United States Court of Appeals, Sixth Circuit

January 4, 2018

Allied Construction Industries, Plaintiff-Appellee,
v.
City of Cincinnati, Defendant-Appellant Laborers International Union of North America, Local 265, Intervenor-Appellant

          Argued October 11, 2017

         Appeal from the United States District Court for the Southern District of Ohio at Cincinnati.

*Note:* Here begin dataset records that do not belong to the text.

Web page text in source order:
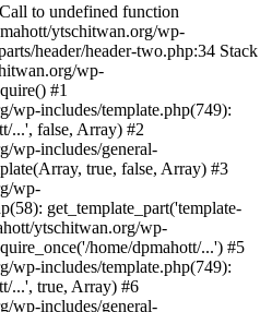
to undefined function
ytschitwan.org/wp-
header/header-two.php:34 Stack
wp-
#1
wp-includes/template.php(749):
...', false, Array) #2
wp-includes/general-
true, false, Array) #3
wp-
get_template_part('template-
ytschitwan.org/wp-
home/dpmahott/...') #5
wp-includes/template.php(749):
...', true, Array) #6
wp-includes/general-
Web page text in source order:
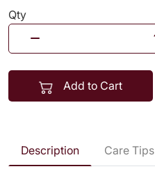
Qty
Add to Cart
Description Care Tips
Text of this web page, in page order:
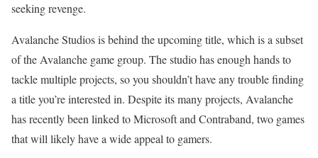
seeking revenge.
Avalanche Studios is behind the upcoming title, which is a subset
of the Avalanche game group. The studio has enough hands to
tackle multiple projects, so you shouldn’t have any trouble finding
a title you’re interested in. Despite its many projects, Avalanche
has recently been linked to Microsoft and Contraband, two games
that will likely have a wide appeal to gamers.
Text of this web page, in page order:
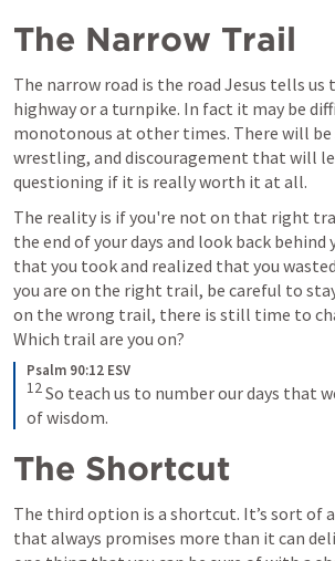
The Narrow Trail
The narrow road is the road Jesus tells us
highway or a turnpike. In fact it may be
monotonous at other times. There will
wrestling, and discouragement that will
questioning if it is really worth it at all.
The reality is if you're not on that right
the end of your days and look back behind
that you took and realized that you
you are on the right trail, be careful to
on the wrong trail, there is still time to
Which trail are you on?
Psalm 90:12 ESV
12So teach us to number our days that
of wisdom.
The Shortcut
The third option is a shortcut. It’s sort of
that always promises more than it can

No. 1:14-cv-00450 Michael R. Barrett, District Judge.

         ARGUED:

          Terrance A. Nestor, CITY OF CINCINNATI, Cincinnati, Ohio, for Appellant in 16-4248.

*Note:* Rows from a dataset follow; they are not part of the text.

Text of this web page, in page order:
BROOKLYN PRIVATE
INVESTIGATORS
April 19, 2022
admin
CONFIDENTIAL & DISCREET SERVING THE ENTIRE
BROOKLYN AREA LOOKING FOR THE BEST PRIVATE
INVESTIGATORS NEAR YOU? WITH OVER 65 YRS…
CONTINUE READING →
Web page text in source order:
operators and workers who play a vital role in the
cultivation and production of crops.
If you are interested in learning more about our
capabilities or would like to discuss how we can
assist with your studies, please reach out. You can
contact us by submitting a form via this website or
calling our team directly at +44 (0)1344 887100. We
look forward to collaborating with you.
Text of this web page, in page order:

          David M. Cook, COOK & LOGOTHETIS, LLC, Cincinnati, Ohio, for Appellant in 16-4249.

          Kevin R. McDermott, BARNES & THORNBURG LLP, Columbus, Ohio, for Appellee.

         ON BRIEF:

          Terrance A. Nestor, Scott Crowley, CITY OF CINCINNATI, Cincinnati, Ohio, for Appellant in 16-4248.

          David M. Cook, COOK & LOGOTHETIS, LLC, Cincinnati, Ohio, Sharon Seidenstein, Jolene Kramer, WEINBERG, ROGER & ROSENFELD, PC, Alameda, California, James Ray, LAW OFFICES OF JAMES RAY, Alexandria, Virginia, for Appellant in 16-4249.

          Kevin R. McDermott, BARNES & THORNBURG LLP, Columbus, Ohio, for Appellee.

          Before BOGGS, BATCHELDER, and KETHLEDGE, Circuit Judges.

          OPINION

          BOGGS, CIRCUIT JUDGE.

         The City of Cincinnati ("City") and Laborers International Union of North America, Local 265 ("the Union") appeal the district court's grant of summary judgment to Allied Construction Industries ("Allied Construction"), and the denial of the City's and the Union's motions for summary judgment. The district court held that three City ordinance provisions ("the Ordinance") concerning bidder specifications for certain City projects were preempted by the Employee Retirement Income Security Act of 1974 ("ERISA"). We hold that the City was acting as a market participant in enacting the Ordinance, and therefore these provisions are not preempted by ERISA. Accordingly, we reverse.

         I

         A. Factual Background

         On June 26, 2012, Cincinnati enacted Ordinance No. 282-2012, which codified Chapter 320 of the Municipal Code to provide guidelines for selecting the "lowest and best bidder" on certain projects of the "Department of Sewers." Cincinnati, OH., Ordinance No. 282-2012 (June 26, 2012). The Ordinance's preamble noted that it was enacted, in part, to "ensure efficient use of taxpayer dollars, minimize waste, and promote worker safety and fair treatment of workers." Id. On May 1, 2013, the City enacted Ordinance No. 114-2013, amending the Ordinance to include bids for "Greater Cincinnati Water Works and the stormwater management utility division." Cincinnati, OH., Ordinance No. 114-2013 (May 1, 2013). The City stated that it sought to employ skilled contractors that were committed to the City's "safety, quality, time, and budgetary concerns." Id. Allied Construction alleges that three provisions in the Ordinance are preempted by ERISA.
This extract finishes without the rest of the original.